I've mentioned my intrusive thoughts before - the sick, twisted thoughts that would obsessively take over my mind and wouldn't leave until I, to be blunt, masturbated to them. These left me, seemingly for good, when I started hormone therapy. But in the time from age 14 to 31, I'd accumulated quite a collection of related images. See, I wasn't the only person with such sick thoughts, and plenty of others drew or rendered representations of them. I savored and collected these representations, to the tune of 6.5 GB compressed.
I had forgotten I had kept these, in a single one-piece RAR archive. I only remembered because of the pedo priest with his 131,000 pedophilic images. Let me be clear: there is nothing pedophilic in my archive. I am not a pedophile and never have been, even in the worst throes of my sickest intrusive thoughts. Just to be clear. It just reminded me of it.
I packed these images (and stories) up in that archive, and deleted the uncompressed files, when I felt the intrusive thoughts leave me 7 months ago. But I kept the archive. Initially it was because I thought I might want to decompress it and view the images again in the future - that the intrusive thoughts would come back. But now, knowing almost certainly that they're gone for good (as long as I keep estrogen instead of testosterone in my veins), I still keep them. Why?

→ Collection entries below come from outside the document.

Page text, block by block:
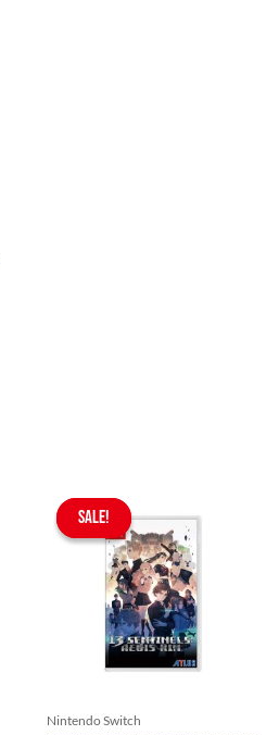
SALE!
SALE!
Nintendo Switch
Original
price
was:
$69.90.
price
is:
$59.90.
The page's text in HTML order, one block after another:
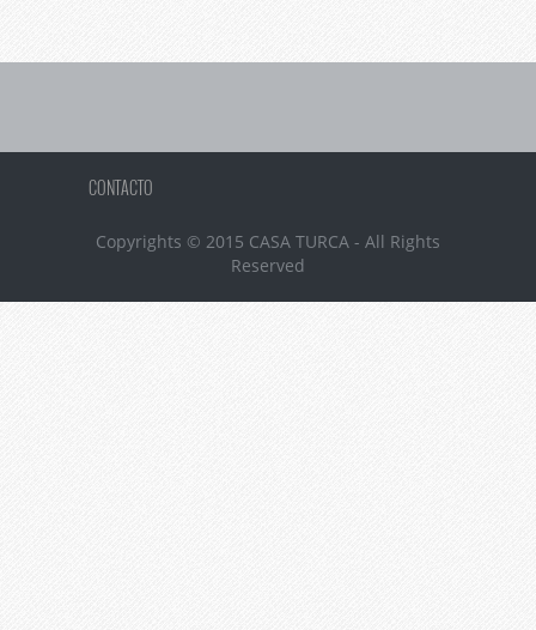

I feel like that lone file - CAKE.rar - is a reminder to me. A reminder of what I once was, of what my mind is like with the wrong hormones. Of what I am naturally, without medical intervention. I never intend to open or decompress it. But seeing it, sitting there, it won't let me forget. And I feel like I have to remember the consequences of not being my true self.
I probably should delete it. No, I know I should delete it. But for some reason I can't bring myself to. It feels like deleting a part of myself. A part I absolutely despise and run away from, but a part of me nonetheless.
Someone please talk me into deleting it. Because I just can't bring myself to on my own.